İlimizde henüz ciddi bir yer edinememiş olsa da, ülke genelinde, büyük düşünen, vasıflı kadrosuyla, yön verici bir yapıya sahip olan, ajanslarla çalışmak olmazsa olmazlardan sayılıyor. Ajanslarda kendi içerisinde ikiye ayrılıyor. Öncelik olarak gündemleri, son dakika gelişmelerini ülke genelinde saniye saniye takip eden haber ajanslarımız yer alıyor.
Diğeri ise, bireylerin ya da ticari kuruluşların hakkında bir takım veriler hazırlayarak, ilgili bilgilerin aktarımının hedef kitleye ulaşmasını sağlayan kuruluşlar. Ajans denilince akıllara, sadece haber toplayıcı, aktarıcı ya da baskı işleri ile uğraşan birimler gelmesin. Ülke genelinde de gittikçe yaygınlaşan, kurumsallık gözeten düşüncelerin, daha sağlam adım atmalarında yardımcı olan kuruluşlardan bahsediyorum.
Şöyle açıklayabiliriz ki; Ticari ve siyasi sahada, sıfırdan başlayan bir yolculukta, başlangıç anından itibaren, ilerleme aşamasında kullanılan bir takım materyaller ve düşüncelerle yön verici bir yapıya da sahip olan kuruluşlar. Markanın, işletmenin siyasi bir partinin, isminden, tabelasından, renginden, sloganlarından tutun, A’dan Z’ye akıllara gelebilecek her türlü organizasyonunu takip eden, gelişmelere göre bir takım değişmelerin ve yeniliklerin gerekliliğinin altını çizerek, yol gösteren firmalar…
İşte, gelişen ve değişen dünyanın uzun süredir vazgeçilmez olarak nitelendirdiği ajanslar ve bu ölçüdeki bir takım büyük firmalarla çalışarak güçlerini korumak ya da güçlenmek girişimleri içerisinde olmalarının sebebi bu ölçülerdedir.
Bugün büyük firmalar, ticari işletmeler ve siyasi partiler gibi birçok kurum ve kuruluşlar, bu tür çalışma organizasyonları ile birlikte çalışma ruhuna sahipler.

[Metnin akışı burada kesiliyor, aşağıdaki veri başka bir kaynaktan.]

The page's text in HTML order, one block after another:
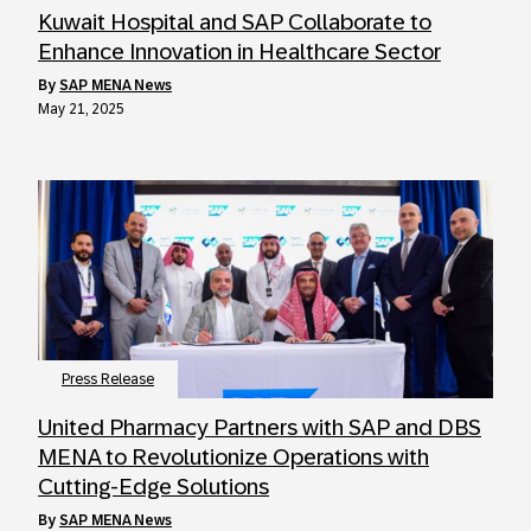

Markalar, büyük ticari kuruluşlar ancak bu düzen içerisinde koltuklarında sarsılmadan oturmaktadırlar. Gerektiği yerde haber, gerektiği yerde ve gerekli düzeyde reklam çalışmalarıyla, attıkları adımların bilincinde olarak hareket etmektedirler. Bugün siyasi partilerde de aynı gelişmelere şahit oluyoruz…
Renklerinden, tabelalarına, reklam, slogan, şarkılar, araçlar gibi, seçim kampanyalarında kullanacak ne varsa, bu tür organizasyonlar eşliğinde düzenli bir şekilde yürütülmektedir. Tüm dünyada bu tür düşüncelere ağırlık verilerek, kurumsallaşmaya doğru adım atılırken, maalesef bizler eski kara düzende işimizi, gücümüzü takip etmek girişimleri içerisindeyiz. Aslında düşünce olarak bu tür yenilikçi fikirlere açık olmamıza rağmen, ortak çalışma ve ortak düşünce ruhuna sahip olmamamız nedeniyle bu tarz girişimlerde bulunmamız pek uygun olarak değerlendirmiyor.
Düşüncenin olmasına, rağmen hayata geçirmekte başarısız oluyoruz. Çünkü tek başına üstesinden gelinebilecek bir olgu içerisinde değil. Aksine, birlikte düşünmek ve birlikte hareket etmek gerekliliğine sahip olan bir hal içerisindedir. Bu düşünceler karşılığında bazı fikirlerle sık sık karşılaşmaktayım. Küçük şehirdeyiz, en iyisini yapsak ne olacak ki…
Ne getirisi olacak ki, gibi söylemleri sık duymaktayım. Bu tür düşünceleri bir anlamda aşmamızda fayda görüyorum. Büyük şehirlerde, ya da etrafımızda olan bitenlerin farkında olmamız dahi bu etkilerin tetikçisi durumunda olmak için yeterli bir sebep olacaktır.
Dikkatle baktığımızda, kurumsallığa önem veren, küçük olmasına rağmen büyük düşünme girişimi içerisinde olan firmalarla karşılaşıyorum. Hoşuma da gitmiyor değil. Büyük düşünmek ve büyük adımlar atmak güzel. Bir takım sıkıntılar içerisinde olsak dahi geleceğe yönelik adımlar atmakta fayda görüyorum. Bu ölçüler dâhilinde markalaşmanın, kurumsallaşmanın yolu da ancak bu düşünceler eşliğinde oluşmaktadır.